**PROBLEM DESCRIPTION**
Could you transcribe the records below exactly, leaving out every picture?

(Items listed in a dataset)

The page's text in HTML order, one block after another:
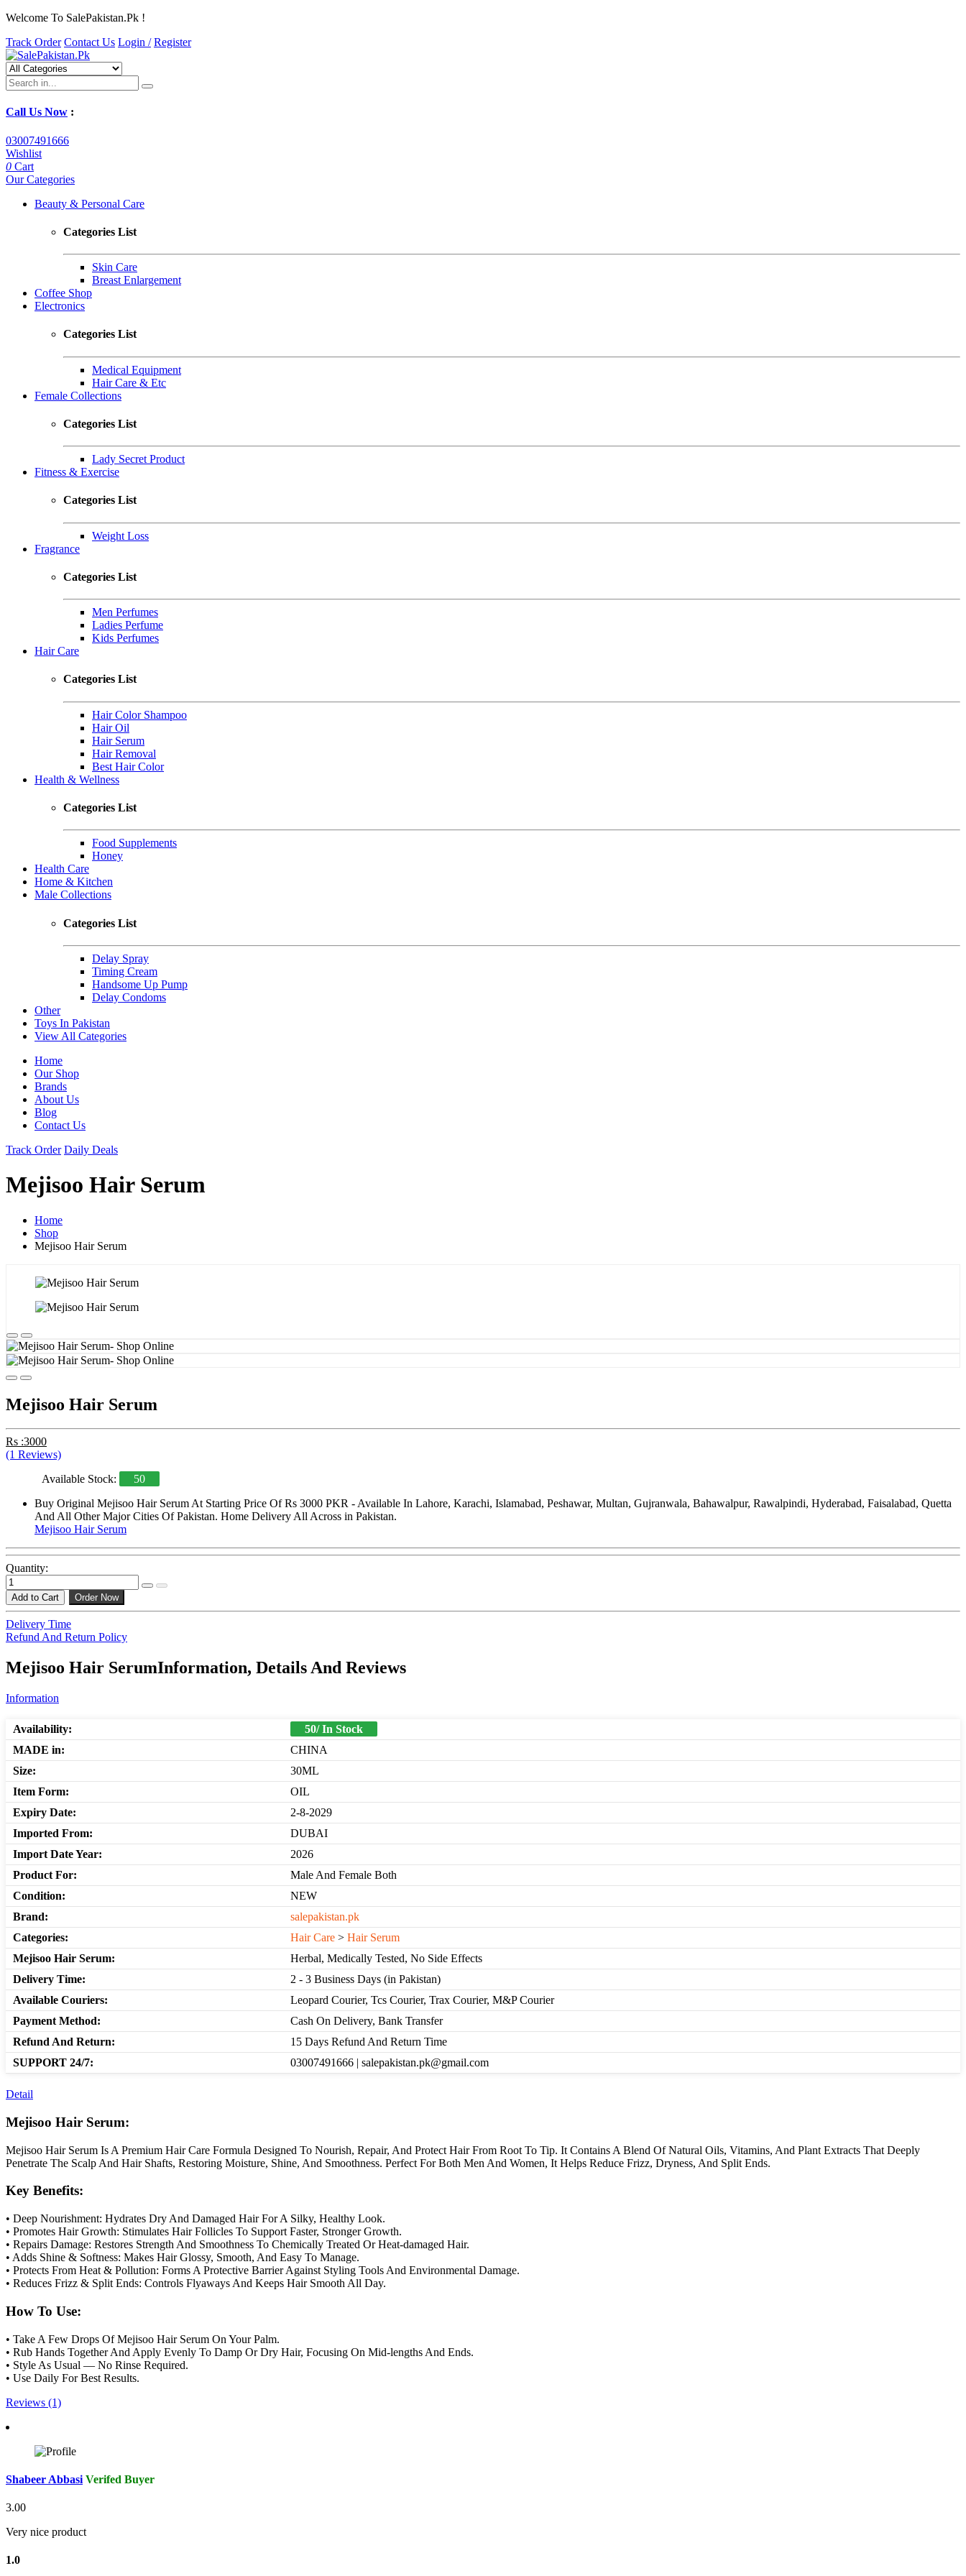
Welcome To SalePakistan.Pk !
Track Order Contact Us Login / Register
Call Us Now :
03007491666
Wishlist
0 Cart
Our Categories
Beauty & Personal Care
Categories List
Skin Care
Breast Enlargement
Coffee Shop
Electronics
Categories List
Medical Equipment
Hair Care & Etc
Female Collections
Categories List
Lady Secret Product
Fitness & Exercise
Categories List
Weight Loss
Fragrance
Categories List
Men Perfumes
Ladies Perfume
Kids Perfumes
Hair Care
Categories List
Hair Color Shampoo
Hair Oil
Hair Serum
Hair Removal
Best Hair Color
Health & Wellness
Categories List
Food Supplements
Honey
Health Care
Home & Kitchen
Male Collections
Categories List
Delay Spray
Timing Cream
Handsome Up Pump
Delay Condoms
Other
Toys In Pakistan
View All Categories
Home
Our Shop
Brands
About Us
Blog
Contact Us
Track Order Daily Deals
Mejisoo Hair Serum
Home
Shop
Mejisoo Hair Serum
Mejisoo Hair Serum
Rs :3000
(1 Reviews)
Available Stock:
50
Buy Original Mejisoo Hair Serum At Starting Price Of Rs 3000 PKR - Available In Lahore, Karachi, Islamabad, Peshawar, Multan, Gujranwala, Bahawalpur, Rawalpindi, Hyderabad, Faisalabad, Quetta
And All Other Major Cities Of Pakistan. Home Delivery All Across in Pakistan.
Mejisoo Hair Serum
Quantity:
Add to Cart Order Now
Delivery Time
Refund And Return Policy
Mejisoo Hair SerumInformation, Details And Reviews
Information
Availability:
50/ In Stock
MADE in:
CHINA
Size:
30ML
Item Form:
OIL
Expiry Date:
2-8-2029
Imported From:
DUBAI
Import Date Year:
2026
Product For:
Male And Female Both
Condition:
NEW
Brand:
salepakistan.pk
Categories:
Hair Care > Hair Serum
Mejisoo Hair Serum:
Herbal, Medically Tested, No Side Effects
Delivery Time:
2 - 3 Business Days (in Pakistan)
Available Couriers:
Leopard Courier, Tcs Courier, Trax Courier, M&P Courier
Payment Method:
Cash On Delivery, Bank Transfer
Refund And Return:
15 Days Refund And Return Time
SUPPORT 24/7:
03007491666 | salepakistan.pk@gmail.com
Detail
Mejisoo Hair Serum:
Mejisoo Hair Serum Is A Premium Hair Care Formula Designed To Nourish, Repair, And Protect Hair From Root To Tip. It Contains A Blend Of Natural Oils, Vitamins, And Plant Extracts That Deeply
Penetrate The Scalp And Hair Shafts, Restoring Moisture, Shine, And Smoothness. Perfect For Both Men And Women, It Helps Reduce Frizz, Dryness, And Split Ends.
Key Benefits:
• Deep Nourishment: Hydrates Dry And Damaged Hair For A Silky, Healthy Look.
• Promotes Hair Growth: Stimulates Hair Follicles To Support Faster, Stronger Growth.
• Repairs Damage: Restores Strength And Smoothness To Chemically Treated Or Heat-damaged Hair.
• Adds Shine & Softness: Makes Hair Glossy, Smooth, And Easy To Manage.
• Protects From Heat & Pollution: Forms A Protective Barrier Against Styling Tools And Environmental Damage.
• Reduces Frizz & Split Ends: Controls Flyaways And Keeps Hair Smooth All Day.
How To Use:
• Take A Few Drops Of Mejisoo Hair Serum On Your Palm.
• Rub Hands Together And Apply Evenly To Damp Or Dry Hair, Focusing On Mid-lengths And Ends.
• Style As Usual — No Rinse Required.
• Use Daily For Best Results.
Reviews (1)
Shabeer Abbasi Verifed Buyer
3.00
Very nice product
1.0

**WRITTEN RESPONSE**
The page's text in HTML order, one block after another:
Welcome To SalePakistan.Pk !
Track Order Contact Us Login / Register
Call Us Now :
03007491666
Wishlist
0 Cart
Our Categories
Beauty & Personal Care
Categories List
Skin Care
Breast Enlargement
Coffee Shop
Electronics
Categories List
Medical Equipment
Hair Care & Etc
Female Collections
Categories List
Lady Secret Product
Fitness & Exercise
Categories List
Weight Loss
Fragrance
Categories List
Men Perfumes
Ladies Perfume
Kids Perfumes
Hair Care
Categories List
Hair Color Shampoo
Hair Oil
Hair Serum
Hair Removal
Best Hair Color
Health & Wellness
Categories List
Food Supplements
Honey
Health Care
Home & Kitchen
Male Collections
Categories List
Delay Spray
Timing Cream
Handsome Up Pump
Delay Condoms
Other
Toys In Pakistan
View All Categories
Home
Our Shop
Brands
About Us
Blog
Contact Us
Track Order Daily Deals
Mejisoo Hair Serum
Home
Shop
Mejisoo Hair Serum
Mejisoo Hair Serum
Rs :3000
(1 Reviews)
Available Stock:
50
Buy Original Mejisoo Hair Serum At Starting Price Of Rs 3000 PKR - Available In Lahore, Karachi, Islamabad, Peshawar, Multan, Gujranwala, Bahawalpur, Rawalpindi, Hyderabad, Faisalabad, Quetta
And All Other Major Cities Of Pakistan. Home Delivery All Across in Pakistan.
Mejisoo Hair Serum
Quantity:
Add to Cart Order Now
Delivery Time
Refund And Return Policy
Mejisoo Hair SerumInformation, Details And Reviews
Information
Availability:
50/ In Stock
MADE in:
CHINA
Size:
30ML
Item Form:
OIL
Expiry Date:
2-8-2029
Imported From:
DUBAI
Import Date Year:
2026
Product For:
Male And Female Both
Condition:
NEW
Brand:
salepakistan.pk
Categories:
Hair Care > Hair Serum
Mejisoo Hair Serum:
Herbal, Medically Tested, No Side Effects
Delivery Time:
2 - 3 Business Days (in Pakistan)
Available Couriers:
Leopard Courier, Tcs Courier, Trax Courier, M&P Courier
Payment Method:
Cash On Delivery, Bank Transfer
Refund And Return:
15 Days Refund And Return Time
SUPPORT 24/7:
03007491666 | salepakistan.pk@gmail.com
Detail
Mejisoo Hair Serum:
Mejisoo Hair Serum Is A Premium Hair Care Formula Designed To Nourish, Repair, And Protect Hair From Root To Tip. It Contains A Blend Of Natural Oils, Vitamins, And Plant Extracts That Deeply
Penetrate The Scalp And Hair Shafts, Restoring Moisture, Shine, And Smoothness. Perfect For Both Men And Women, It Helps Reduce Frizz, Dryness, And Split Ends.
Key Benefits:
• Deep Nourishment: Hydrates Dry And Damaged Hair For A Silky, Healthy Look.
• Promotes Hair Growth: Stimulates Hair Follicles To Support Faster, Stronger Growth.
• Repairs Damage: Restores Strength And Smoothness To Chemically Treated Or Heat-damaged Hair.
• Adds Shine & Softness: Makes Hair Glossy, Smooth, And Easy To Manage.
• Protects From Heat & Pollution: Forms A Protective Barrier Against Styling Tools And Environmental Damage.
• Reduces Frizz & Split Ends: Controls Flyaways And Keeps Hair Smooth All Day.
How To Use:
• Take A Few Drops Of Mejisoo Hair Serum On Your Palm.
• Rub Hands Together And Apply Evenly To Damp Or Dry Hair, Focusing On Mid-lengths And Ends.
• Style As Usual — No Rinse Required.
• Use Daily For Best Results.
Reviews (1)
Shabeer Abbasi Verifed Buyer
3.00
Very nice product
1.0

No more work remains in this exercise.